Hello Julius,
Well I do something similar using FileIO.Write.FileNaming i,e,
https://beam.apache.org/releases/javadoc/2.4.0/org/apache/beam/sdk/io/FileIO.Write.FileNaming.html
You can do something like following:
.apply(FileIO.<GenericRecord>*write*()
.via(ParquetIO.*sink*(*getOutput_schema*()))
.to(outputPath)
.withNumShards(1)
*.withNaming(new
DatePartitionedFileName(subpath))*
Where your DatePartitionedFileName will implete FileIO.Write.FileNaming and
override its getFileName method i.e. something like following:
class DatePartitionedFileName implements FileIO.Write.FileNaming {
DatePartitionedFileName(String subpath) {
}
@Override
public String getFilename(BoundedWindow window, PaneInfo pane, int
numShards, int shardIndex, Compression compression) {
IntervalWindow intervalWindow = (IntervalWindow) window;
return String.format(
%s/file.parquet",
subpath,
some function like--> getCurrentHour());
}
}
Hope this helps.
Regards
Mohil
On Fri, Jul 10, 2020 at 1:51 PM Almeida, Julius <[email protected]>
wrote:
> Hi Team,
>
>
>
> I am trying to write files using FileIO, but currently all files fall
> under same folder.
>
>
>
> I need to write to new folder every hour,
>
> eg.: /output/hour-01/files.*. -> events coming in at hour 1
>
> /output/hour-02/files.*. -> events coming in at hour 2
>
>
>
> My Code :
>
>
>
> parquetRecord.apply(*"Batch Events"*, Window.<GenericRecord>*into*(
> FixedWindows.*of*(Duration.*standardMinutes*(10)))

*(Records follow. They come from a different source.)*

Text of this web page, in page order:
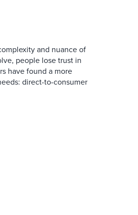
and nuance of
people lose trust in
have found a more
direct-to-consumer
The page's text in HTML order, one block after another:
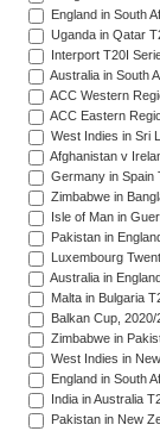
England in South
Uganda in Qatar
Interport T20I
Australia in South
ACC Western
ACC Eastern
West Indies in Sri
Afghanistan v
Germany in Spain
Zimbabwe in
Isle of Man in
Pakistan in
Luxembourg
Australia in
Malta in Bulgaria
Balkan Cup, 2020/
Zimbabwe in
West Indies in
England in South
India in Australia
Pakistan in New
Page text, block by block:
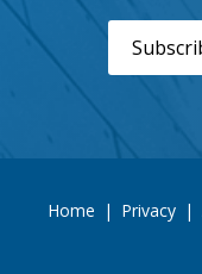
Home | Privacy |
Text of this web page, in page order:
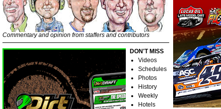
Commentary and opinion from staffers and contributors
DON'T MISS
Videos
Schedules
Photos
History
Weekly
Hotels
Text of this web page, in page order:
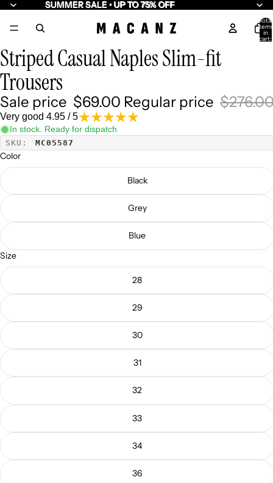
SUMMER SALE • UP TO 75% OFF
SUMMER SALE • UP TO 75% OFF
Total
items
in
cart:
Striped Casual Naples Slim-fit
Trousers
Sale price $69.00 Regular price
Very good 4.95 / 5
In stock. Ready for dispatch
SKU: MC05587
Color
Black
Grey
Blue
Size
28
29
30
31
32
33
34
36
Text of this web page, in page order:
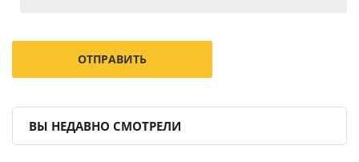
ВЫ НЕДАВНО СМОТРЕЛИ
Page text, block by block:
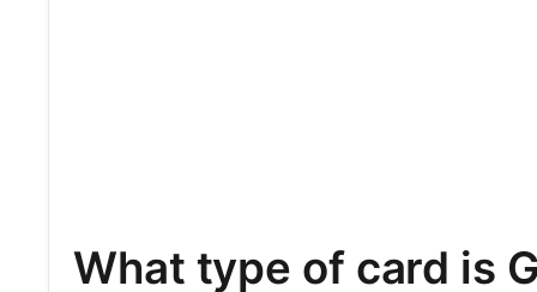
What type of card is
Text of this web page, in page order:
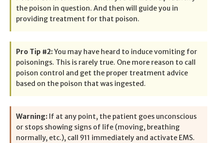
the poison in question. And then will guide you in
providing treatment for that poison.
Pro Tip #2:You may have heard to induce vomiting for
poisonings. This is rarely true. One more reason to call
poison control and get the proper treatment advice
based on the poison that was ingested.
Warning: If at any point, the patient goes unconscious
or stops showing signs of life (moving, breathing
normally, etc.), call 911 immediately and activate EMS.
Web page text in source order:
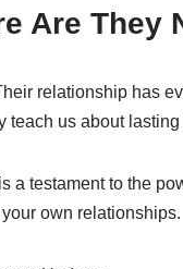
Are They
relationship has
teach us about
a testament to the
own relationships.
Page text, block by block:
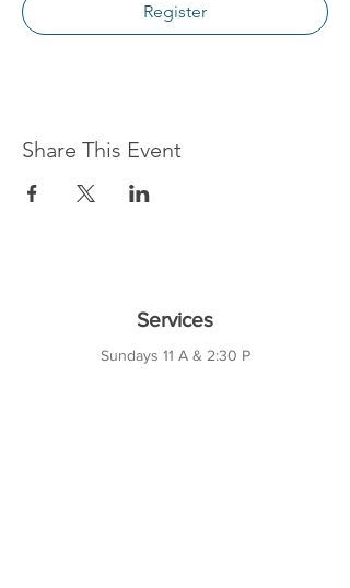
Register
Share This Event
Services
Sundays 11 A & 2:30 P
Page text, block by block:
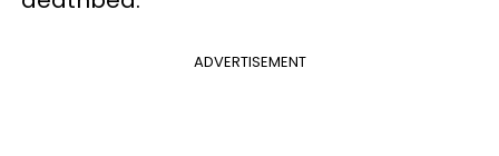
ADVERTISEMENT
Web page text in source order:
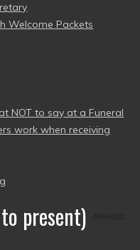
Welcome Packets
NOT to say at a Funeral
work when receiving
present)
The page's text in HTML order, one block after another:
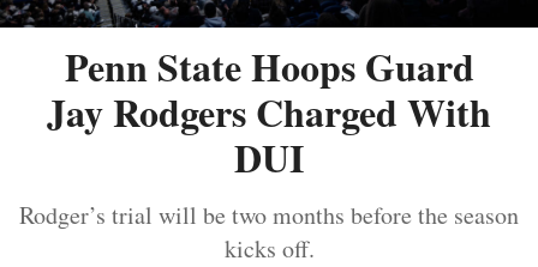
Penn State Hoops Guard
Jay Rodgers Charged With
DUI
Rodger’s trial will be two months before the season
kicks off.
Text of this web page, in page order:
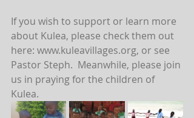
If you wish to support or learn more
about Kulea, please check them out
here: www.kuleavillages.org, or see
Pastor Steph.  Meanwhile, please join
us in praying for the children of
Kulea.
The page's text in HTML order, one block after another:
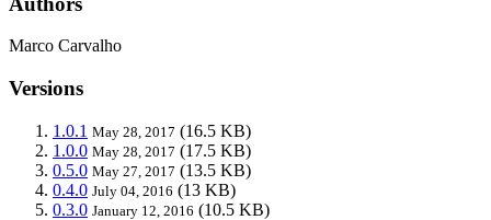
Marco Carvalho
Versions
1.0.1 May 28, 2017 (16.5 KB)
1.0.0 May 28, 2017 (17.5 KB)
0.5.0 May 27, 2017 (13.5 KB)
0.4.0 July 04, 2016 (13 KB)
0.3.0 January 12, 2016 (10.5 KB)
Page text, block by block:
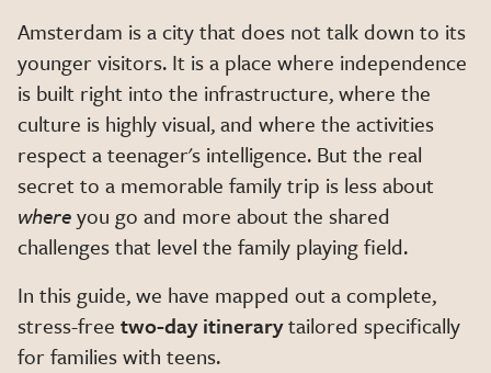
Amsterdam is a city that does not talk down to its
younger visitors. It is a place where independence
is built right into the infrastructure, where the
culture is highly visual, and where the activities
respect a teenager's intelligence. But the real
secret to a memorable family trip is less about
whereyou go and more about the shared
challenges that level the family playing field.
In this guide, we have mapped out a complete,
stress-free two-day itinerarytailored specifically
for families with teens.
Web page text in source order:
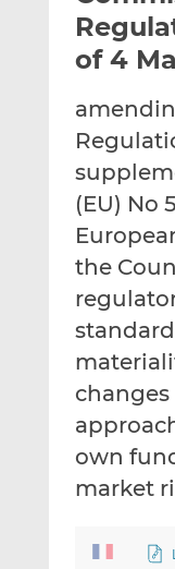
of 4
(EU) No
the
own
market
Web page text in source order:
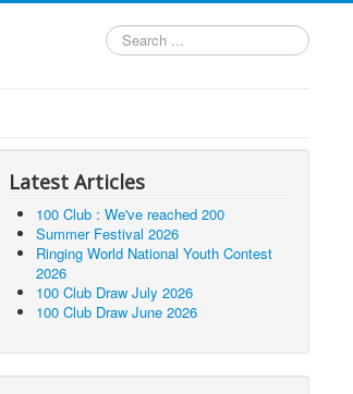
Search
...
Latest Articles
100 Club : We've reached 200
Summer Festival 2026
Ringing World National Youth Contest
2026
100 Club Draw July 2026
100 Club Draw June 2026
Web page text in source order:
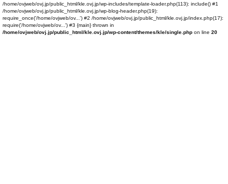
/home/ovjweb/ovj.jp/public_html/kle.ovj.jp/wp-includes/template-loader.php(113): include() #1
/home/ovjweb/ovj.jp/public_html/kle.ovj.jp/wp-blog-header.php(19):
require_once('/home/ovjweb/ov...') #2 /home/ovjweb/ovj.jp/public_html/kle.ovj.jp/index.php(17):
require('/home/ovjweb/ov...') #3 {main} thrown in
/home/ovjweb/ovj.jp/public_html/kle.ovj.jp/wp-content/themes/kle/single.php on line 20

> .triggering(AfterWatermark.*pastEndOfWindow*())
> .discardingFiredPanes()
> .withAllowedLateness(Duration.*standardMinutes*(0)))
> .apply(Distinct.*create*())
>
> .apply(FileIO.<GenericRecord>*write*()
> .via(ParquetIO.*sink*(*getOutput_schema*()))
> .to(outputPath + *"hour=" *+ *new *DateTime().toString(
> *"HH"*) + *"/"*).withNumShards(1)
> .withSuffix(*".snappy.parquet"*));
>
>
>
>
>
> Thanks,
>
> Julius
>
>
>
>
>
>
>